Not at all. A substantial portion of HIV positive children and adults suffer heart attacks and strokes. HIV appears to affect small blood vessels in the heart and the brain, rendering them vulnerable to spasm, blood clots, and early atherosclerosis. The small arteries of a two-year-old child with AIDS often resemble those of a fifty-year-old man. It appears that in HIV infection, apoptosis—the same condition mentioned above in regard to dementia—injures the cells that line the small blood vessels of the heart. This same injury occurs in HIV negative people with atherosclerosis, where its origin is thought to be certain infections of the blood-vessel wall. Thus, the discovery of the means to block the apoptotic process may not only benefit those with AIDS, but everyone.

9. One hears a lot about “AIDS activism.” Has it helped anyone besides AIDS patients?

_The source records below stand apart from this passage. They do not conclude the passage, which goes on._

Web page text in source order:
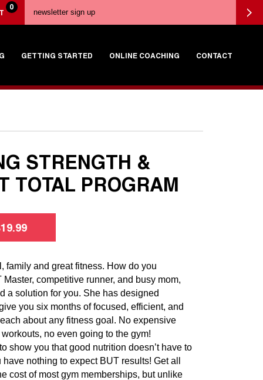
0
GETTING STARTED ONLINE COACHING CONTACT
STRENGTH &
TOTAL PROGRAM
19.99
family and great fitness. How do you
competitive runner, and busy mom,
a solution for you. She has designed
you six months of focused, efficient, and
about any fitness goal. No expensive
no even going to the gym!
show you that good nutrition doesn’t have to
nothing to expect BUT results! Get all
cost of most gym memberships, but unlike
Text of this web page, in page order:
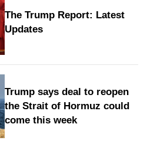
The Trump Report: Latest
Updates
Trump says deal to reopen
the Strait of Hormuz could
come this week
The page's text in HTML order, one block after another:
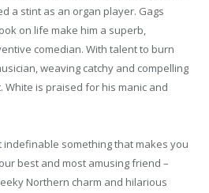
a stint as an organ player. Gags
on life make him a superb,
comedian. With talent to burn
weaving catchy and compelling
White is praised for his manic and
indefinable something that makes you
best and most amusing friend –
Northern charm and hilarious
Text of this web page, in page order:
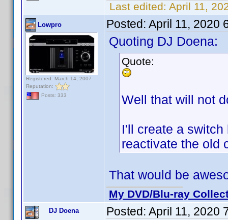
Last edited: April 11,
Lowpro
Registered: March 14, 2007
Reputation:
Posts: 333
Posted: April 11, 2020
Quoting DJ Doena:
Quote:
Well that will not
I'll create a
reactivate the old
That would be
My DVD/Blu-ray
DJ Doena Posted: April 11, 2020
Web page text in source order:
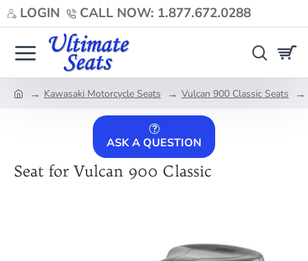
LOGIN CALL NOW: 1.877.672.0288
Kawasaki Motorcycle Seats Vulcan 900 Classic Seats
ASK A QUESTION
Seat for Vulcan 900 Classic
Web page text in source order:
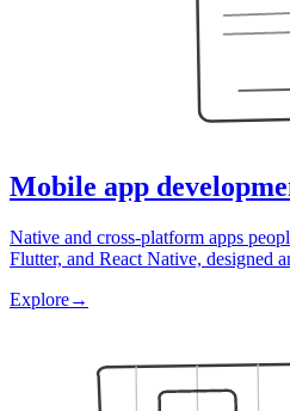
Mobile app
Native and cross-platform apps
Flutter, and React Native, designed
Explore→
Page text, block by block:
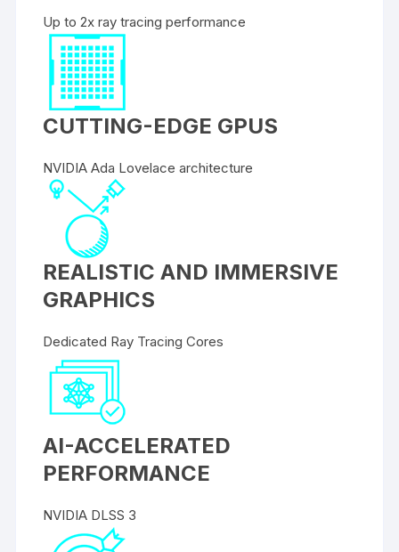
Up to 2x ray tracing performance
CUTTING-EDGE GPUS
NVIDIA Ada Lovelace architecture
REALISTIC AND IMMERSIVE
GRAPHICS
Dedicated Ray Tracing Cores
AI-ACCELERATED
PERFORMANCE
NVIDIA DLSS 3

Definitely yes. AIDS advocates have focused national attention on the high cost of new drugs and on the traditionally slow and cumbersome way in which drug development is regulated by federal agencies. The Food and Drug Administration has responded constructively to the urging of AIDS advocates and has instituted “fast track” procedures to review new treatments for all life-threatening conditions. Fast tracking has already been applied in the approval of drugs for treating Alzheimer’s, AIDS, and other diseases, including cancer.

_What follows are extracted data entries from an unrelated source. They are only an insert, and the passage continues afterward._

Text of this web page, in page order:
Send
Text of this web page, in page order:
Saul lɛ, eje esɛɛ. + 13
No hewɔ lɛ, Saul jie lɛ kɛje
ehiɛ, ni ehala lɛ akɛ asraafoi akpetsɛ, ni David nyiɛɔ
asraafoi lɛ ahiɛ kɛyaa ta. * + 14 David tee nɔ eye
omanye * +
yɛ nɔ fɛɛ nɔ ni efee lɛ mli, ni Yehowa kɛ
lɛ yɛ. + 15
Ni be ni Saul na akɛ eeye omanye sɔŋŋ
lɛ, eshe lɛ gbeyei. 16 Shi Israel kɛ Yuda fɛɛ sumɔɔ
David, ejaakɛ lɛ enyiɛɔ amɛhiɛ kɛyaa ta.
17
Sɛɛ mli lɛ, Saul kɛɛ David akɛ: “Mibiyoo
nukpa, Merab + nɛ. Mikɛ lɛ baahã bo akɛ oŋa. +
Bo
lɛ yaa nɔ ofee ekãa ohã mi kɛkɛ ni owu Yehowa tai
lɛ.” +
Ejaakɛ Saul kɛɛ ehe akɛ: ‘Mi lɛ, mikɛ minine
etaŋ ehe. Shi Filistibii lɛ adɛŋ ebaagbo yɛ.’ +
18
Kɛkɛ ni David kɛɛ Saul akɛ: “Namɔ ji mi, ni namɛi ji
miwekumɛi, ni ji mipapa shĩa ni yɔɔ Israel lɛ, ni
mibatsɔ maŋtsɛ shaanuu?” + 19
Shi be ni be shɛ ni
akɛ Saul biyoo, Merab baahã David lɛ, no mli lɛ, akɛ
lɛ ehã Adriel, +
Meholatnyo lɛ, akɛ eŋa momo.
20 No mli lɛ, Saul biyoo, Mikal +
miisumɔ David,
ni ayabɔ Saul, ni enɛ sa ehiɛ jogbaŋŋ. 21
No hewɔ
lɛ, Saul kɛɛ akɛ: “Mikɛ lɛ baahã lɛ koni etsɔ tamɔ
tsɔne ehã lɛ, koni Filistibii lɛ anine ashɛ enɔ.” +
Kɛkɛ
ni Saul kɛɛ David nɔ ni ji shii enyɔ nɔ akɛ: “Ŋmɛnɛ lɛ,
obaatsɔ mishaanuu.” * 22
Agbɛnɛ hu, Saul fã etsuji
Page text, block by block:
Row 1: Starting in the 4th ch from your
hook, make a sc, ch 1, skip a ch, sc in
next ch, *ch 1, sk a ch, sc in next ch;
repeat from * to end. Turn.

10. What about costs? Should we compare the costs of different diseases? How cost-effective are AIDS treatments?

If one simply counts deaths, then the number of people dying annually from either cancer or heart disease surpasses those dying from HIV disease. But statistics show that most of those dying from cancer or heart disease are much older than the average person dying from AIDS. In terms of years of productive life lost (in other words, when death occurs before age 65), AIDS is a much bigger threat and a much larger economic burden on society as a whole. As one standard by which the cost-effectiveness of treatments can be measured, medical economists use $50,000, the cost each year of a life saved by kidney dialysis. Using this standard, the antiviral treatment of HIV/AIDS is an economical investment in life. It also compares well with some generally accepted interventions, such as heart surgery (e.g., coronary artery bypass) and blood screening for prostate cancer, each of which costs about $113,000 per year of life saved.

In summary, HIV disease and AIDS need not—and must not—be viewed as distinct from other diseases. Education and “safer sex” messages, together with efforts to promote the treatment of substance abuse, will help to control current epidemics of sexually transmitted diseases and injection drug use. Basic and clinical research in AIDS, a disease for which the cause is known, is providing insights into immune, infectious, and cancerous diseases, their causes, and their treatments. Programs in immune system restoration, better diagnostic methods such as PCR, newer prophylactic antibiotics and drugs, and new therapies for infectious diseases and cancer—all developed in the course of AIDS research—are having a major impact on countless lives.